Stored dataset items
^^^^^^^^^^^^^^^^

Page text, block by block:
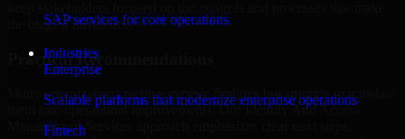
SAP services for core operations
Industries
Enterprise
Scalable platforms that modernize enterprise operations
Fintech
the biggest difference.
Practical Recommendations
Many organizations receive generic findings but struggle to translate
them into operational improvements. Our Identity And Access
Management Services approach emphasizes clear next steps,
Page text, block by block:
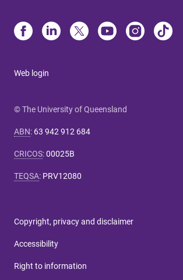
Web login
© The University of Queensland
ABN: 63 942 912 684
CRICOS:00025B
TEQSA: PRV12080
Copyright, privacy and disclaimer
Accessibility
Right to information
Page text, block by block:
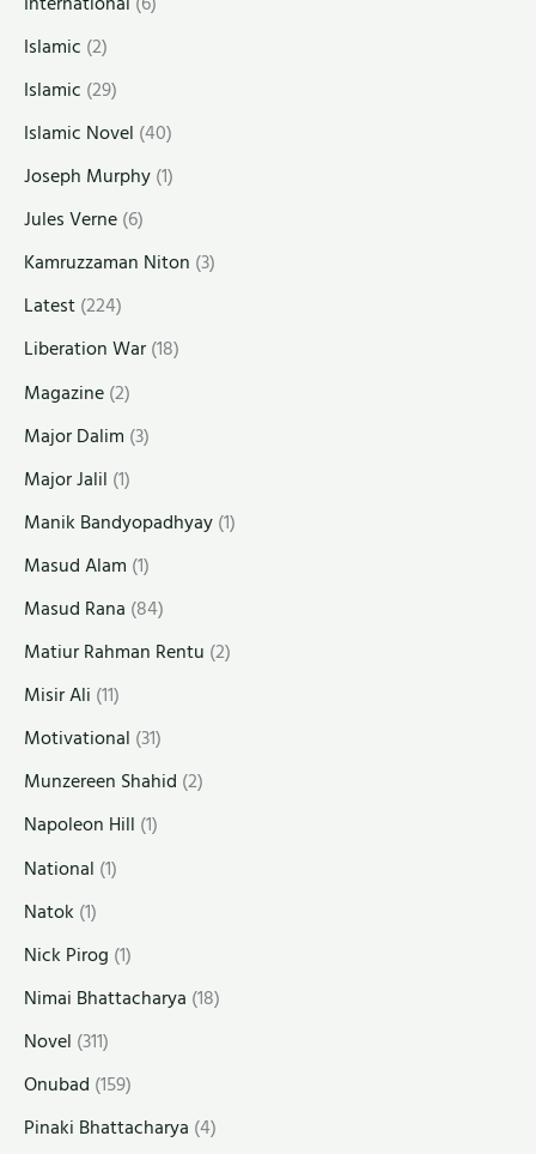
Islamic (2)
Islamic (29)
Islamic Novel (40)
Joseph Murphy(1)
Jules Verne(6)
Kamruzzaman Niton (3)
Latest(224)
Liberation War(18)
Magazine(2)
Major Dalim (3)
Major Jalil (1)
Manik Bandyopadhyay(1)
Masud Alam (1)
Masud Rana (84)
Matiur Rahman Rentu (2)
Misir Ali (11)
Motivational (31)
Munzereen Shahid (2)
Napoleon Hill (1)
National (1)
Natok (1)
Nick Pirog (1)
Nimai Bhattacharya (18)
Novel (311)
Onubad (159)
Pinaki Bhattacharya (4)
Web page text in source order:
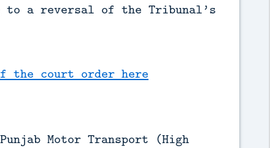
to a reversal of the Tribunal’s
the court order here
Motor Transport (High
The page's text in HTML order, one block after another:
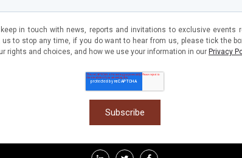
in touch with news, reports and invitations to exclusive events
us to stop any time, if you do want to hear from us, please tick the
rights and choices, and how we use your information in our Privacy
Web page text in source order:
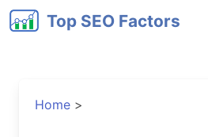
Top SEO Factors
Home >
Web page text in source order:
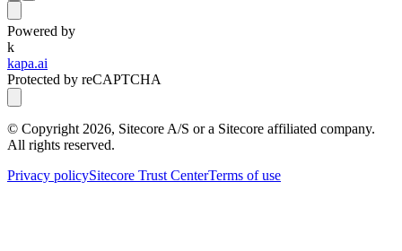
Powered by
k
kapa.ai
Protected by reCAPTCHA
© Copyright 2026, Sitecore A/S or a Sitecore affiliated company.
All rights reserved.
Privacy policySitecore Trust CenterTerms of use
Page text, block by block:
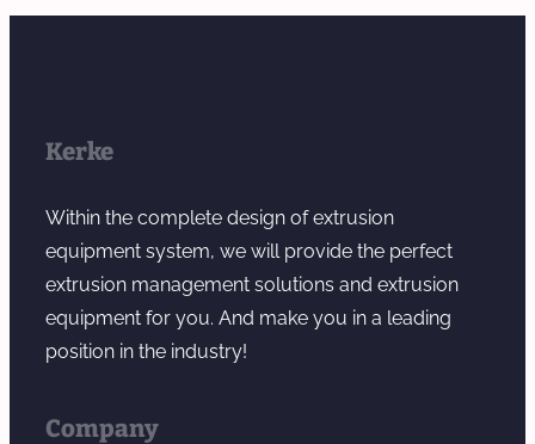
Kerke
Within the complete design of extrusion
equipment system, we will provide the perfect
extrusion management solutions and extrusion
equipment for you. And make you in a leading
position in the industry!
Company
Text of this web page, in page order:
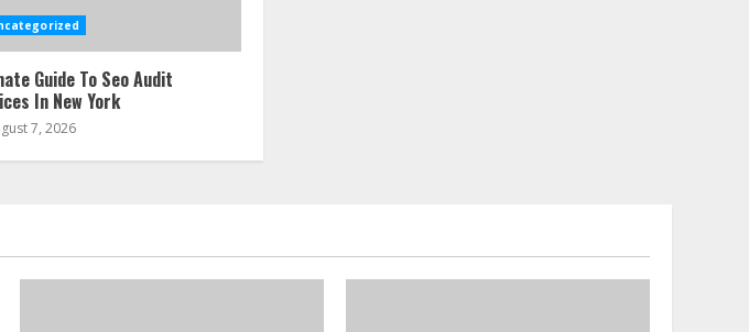
Guide To Seo Audit
In New York
7, 2026
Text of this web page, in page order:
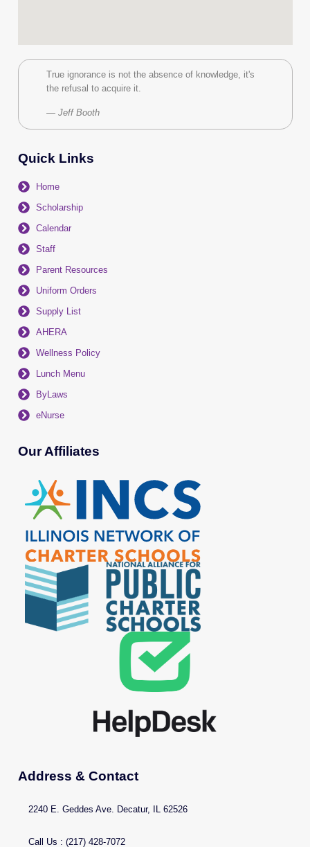
True ignorance is not the absence of knowledge, it's
the refusal to acquire it.
— Jeff Booth
Quick Links
Home
Scholarship
Calendar
Staff
Parent Resources
Uniform Orders
Supply List
AHERA
Wellness Policy
Lunch Menu
ByLaws
eNurse
Our Affiliates
Address & Contact
2240 E. Geddes Ave. Decatur, IL 62526
Call Us : (217) 428-7072

^^^^^^^^^^^^^^^^

WHAT TO PRODUCE: The reply must hold each line of the records verbatim and no pictures.

WRITTEN ANSWER:
Page text, block by block:
SAP services for core operations
Industries
Enterprise
Scalable platforms that modernize enterprise operations
Fintech
the biggest difference.
Practical Recommendations
Many organizations receive generic findings but struggle to translate
them into operational improvements. Our Identity And Access
Management Services approach emphasizes clear next steps,
Page text, block by block:
Web login
© The University of Queensland
ABN: 63 942 912 684
CRICOS:00025B
TEQSA: PRV12080
Copyright, privacy and disclaimer
Accessibility
Right to information
Page text, block by block:
Islamic (2)
Islamic (29)
Islamic Novel (40)
Joseph Murphy(1)
Jules Verne(6)
Kamruzzaman Niton (3)
Latest(224)
Liberation War(18)
Magazine(2)
Major Dalim (3)
Major Jalil (1)
Manik Bandyopadhyay(1)
Masud Alam (1)
Masud Rana (84)
Matiur Rahman Rentu (2)
Misir Ali (11)
Motivational (31)
Munzereen Shahid (2)
Napoleon Hill (1)
National (1)
Natok (1)
Nick Pirog (1)
Nimai Bhattacharya (18)
Novel (311)
Onubad (159)
Pinaki Bhattacharya (4)
Web page text in source order:
to a reversal of the Tribunal’s
the court order here
Motor Transport (High
The page's text in HTML order, one block after another:
in touch with news, reports and invitations to exclusive events
us to stop any time, if you do want to hear from us, please tick the
rights and choices, and how we use your information in our Privacy
Web page text in source order:
Top SEO Factors
Home >
Web page text in source order:
Powered by
k
kapa.ai
Protected by reCAPTCHA
© Copyright 2026, Sitecore A/S or a Sitecore affiliated company.
All rights reserved.
Privacy policySitecore Trust CenterTerms of use
Page text, block by block:
Kerke
Within the complete design of extrusion
equipment system, we will provide the perfect
extrusion management solutions and extrusion
equipment for you. And make you in a leading
position in the industry!
Company
Text of this web page, in page order:
Guide To Seo Audit
In New York
7, 2026
Text of this web page, in page order:
True ignorance is not the absence of knowledge, it's
the refusal to acquire it.
— Jeff Booth
Quick Links
Home
Scholarship
Calendar
Staff
Parent Resources
Uniform Orders
Supply List
AHERA
Wellness Policy
Lunch Menu
ByLaws
eNurse
Our Affiliates
Address & Contact
2240 E. Geddes Ave. Decatur, IL 62526
Call Us : (217) 428-7072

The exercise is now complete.